If systemd + automount isn't the solution to automatically (and
robustly) mount remote filesystems (in my case sshfs), what is?

Best regards,
Bjørn Forsman
___
systemd-devel mailing list
systemd-devel@lists.freedesktop.org
https://lists.freedesktop.org/mailman/listinfo/systemd-devel


Re: [systemd-devel] automount unit that never fails?

2016-10-01 Thread Bjørn Forsman
On 20 September 2016 at 09:08, Bjørn Forsman  wrote:
> I have a question/issue with the behaviour of (auto)mount units.
> [...]

Bump.

Best regards,
Bjørn Forsman
___
systemd-devel mailing list
systemd-devel@lists.freedesktop.org
https://lists.freedesktop.org/mailman/listinfo/systemd-devel


[systemd-devel] automount unit that never fails?

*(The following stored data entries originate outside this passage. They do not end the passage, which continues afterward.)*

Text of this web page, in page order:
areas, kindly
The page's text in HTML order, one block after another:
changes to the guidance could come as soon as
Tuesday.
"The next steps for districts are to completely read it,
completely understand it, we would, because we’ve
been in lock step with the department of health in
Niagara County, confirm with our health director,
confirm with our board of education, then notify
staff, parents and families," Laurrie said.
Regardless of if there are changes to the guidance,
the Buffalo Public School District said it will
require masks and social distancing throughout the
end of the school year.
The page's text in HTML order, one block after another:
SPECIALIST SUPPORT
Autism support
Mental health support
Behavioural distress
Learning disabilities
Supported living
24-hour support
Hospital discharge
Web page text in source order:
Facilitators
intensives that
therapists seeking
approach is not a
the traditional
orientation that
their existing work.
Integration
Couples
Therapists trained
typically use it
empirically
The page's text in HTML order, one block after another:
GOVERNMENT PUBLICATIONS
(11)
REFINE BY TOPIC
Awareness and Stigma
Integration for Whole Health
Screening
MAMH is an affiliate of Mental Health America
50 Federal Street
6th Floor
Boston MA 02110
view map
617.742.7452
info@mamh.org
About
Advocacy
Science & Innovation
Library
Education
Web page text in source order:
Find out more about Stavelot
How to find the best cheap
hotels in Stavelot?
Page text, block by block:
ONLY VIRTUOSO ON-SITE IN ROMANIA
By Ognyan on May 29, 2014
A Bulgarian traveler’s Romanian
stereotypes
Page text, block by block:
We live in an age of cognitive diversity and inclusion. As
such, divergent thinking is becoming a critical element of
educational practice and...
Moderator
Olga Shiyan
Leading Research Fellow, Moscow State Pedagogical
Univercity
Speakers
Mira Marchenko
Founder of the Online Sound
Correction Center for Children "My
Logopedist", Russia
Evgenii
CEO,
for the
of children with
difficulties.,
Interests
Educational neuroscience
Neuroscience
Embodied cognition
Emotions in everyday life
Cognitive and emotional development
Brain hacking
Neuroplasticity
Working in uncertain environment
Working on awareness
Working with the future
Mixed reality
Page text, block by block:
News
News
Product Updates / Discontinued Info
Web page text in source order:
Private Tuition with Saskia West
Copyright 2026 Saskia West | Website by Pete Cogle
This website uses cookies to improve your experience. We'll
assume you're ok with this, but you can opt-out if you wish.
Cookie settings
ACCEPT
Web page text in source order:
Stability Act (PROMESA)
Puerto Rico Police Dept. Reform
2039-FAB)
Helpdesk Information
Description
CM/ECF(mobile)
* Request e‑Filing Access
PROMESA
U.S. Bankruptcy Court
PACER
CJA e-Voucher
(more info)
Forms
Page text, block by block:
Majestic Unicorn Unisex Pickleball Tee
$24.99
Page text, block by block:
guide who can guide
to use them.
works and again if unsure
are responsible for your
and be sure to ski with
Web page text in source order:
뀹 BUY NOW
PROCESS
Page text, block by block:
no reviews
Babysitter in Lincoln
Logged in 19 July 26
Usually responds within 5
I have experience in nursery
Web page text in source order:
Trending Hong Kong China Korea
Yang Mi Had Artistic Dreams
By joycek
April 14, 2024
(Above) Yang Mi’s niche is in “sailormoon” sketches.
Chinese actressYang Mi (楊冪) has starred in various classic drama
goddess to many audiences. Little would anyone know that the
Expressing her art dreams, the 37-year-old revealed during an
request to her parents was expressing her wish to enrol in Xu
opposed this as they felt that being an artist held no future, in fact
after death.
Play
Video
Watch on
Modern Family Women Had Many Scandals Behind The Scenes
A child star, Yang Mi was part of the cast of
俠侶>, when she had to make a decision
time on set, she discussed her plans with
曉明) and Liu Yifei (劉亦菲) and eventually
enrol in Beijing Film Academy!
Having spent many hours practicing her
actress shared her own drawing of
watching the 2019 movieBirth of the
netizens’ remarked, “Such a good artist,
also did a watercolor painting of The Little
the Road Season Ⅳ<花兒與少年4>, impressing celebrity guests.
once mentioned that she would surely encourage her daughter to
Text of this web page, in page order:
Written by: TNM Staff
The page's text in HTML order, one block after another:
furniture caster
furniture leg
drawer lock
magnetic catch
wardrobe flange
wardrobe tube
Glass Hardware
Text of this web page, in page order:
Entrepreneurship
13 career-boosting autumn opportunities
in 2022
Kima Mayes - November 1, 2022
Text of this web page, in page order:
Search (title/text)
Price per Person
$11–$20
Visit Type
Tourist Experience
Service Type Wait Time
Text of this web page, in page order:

2016-09-20 Thread Bjørn Forsman
Hi systemd developers,

My name is Bjørn Forsman and this is my first post to this list. I
have a question/issue with the behaviour of (auto)mount units.

When a mount unit fails (repeatedly), it takes the corresponding
automount unit down with it. To me this breaks a very nice property
I'd like to have:

  A mountpoint should EITHER return the mounted filesystem OR return an error.

As it is now, when the automount unit has failed, programs accessing
the mountpoint will not receive any errors and instead silently access
the local filesystem. That's bad!

I don't consider using mountpoint(1) or "test
mountpoint/IF_YOU_SEE_THIS_ITS_NOT_MOUNTED" proper solutions, because
they are out-of-band.

I was thinking of adding Restart=always to the automount unit, but
that still leaves a small timeframe where autofs is not active. So
that's not ideal either. Also, using Restart= implies a proper .mount
unit instead of /etc/fstab, but GVFS continuously activates autofs
mounts unless the option "x-gvfs-hide" is in /etc/fstab. So I'm kind
of stuck with /etc/fstab until that GVFS issue is solved.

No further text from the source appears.